HA binds to sialic acids that form α2,3 or α2,6 linkages to galactose on cell surface glycoproteins and glycolipids. Avian influenza viruses preferentially bind α2,3-linked sialic acids, which predominate in the enteric tract of birds where the viruses replicate. Human influenza viruses preferentially bind to α2,6-linked sialic acids, which are the predominant form found in the human upper respiratory tract.

We have developed a quantitative assay to measure the binding of influenza viruses to immobilized sialic acids. Using instrumentation from Biacore and Fortebio, we are able to measure virus binding in real time to determine the specificity for different sugars. Analysis of different human, avian and swine influenza strains, as well as analysis of certain mutations in specific strains, reveals which viruses are able to bind well to human receptors.

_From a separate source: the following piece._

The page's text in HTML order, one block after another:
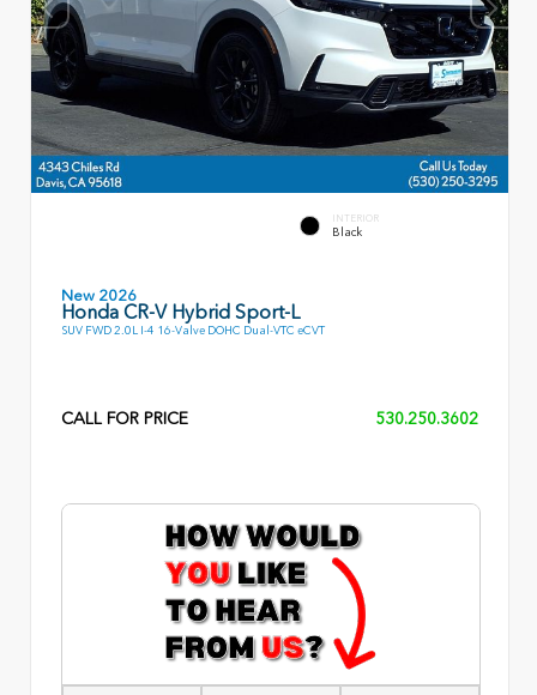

By applying structural and biophysical techniques, we have recently shown how mutations to the sialic acid binding site of the avian H5N1 virus have allowed it to acquire a strong binding preference for the human receptor over the avian equivalent. The altered binding mode now resembles that previously observed in historically significant pandemic viruses.

Characterisation of the recently emerged H7N9 HA indicates that although it has also acquired higher affinity for the human receptor sialic acid, it has retained high affinity binding of the avian receptor. The retention of avian receptor binding will contribute to its low transmissibility due to sequestration by avian-like receptors in human mucins. Through these studies we are better able to understand the significance of mutations in this rapidly evolving virus.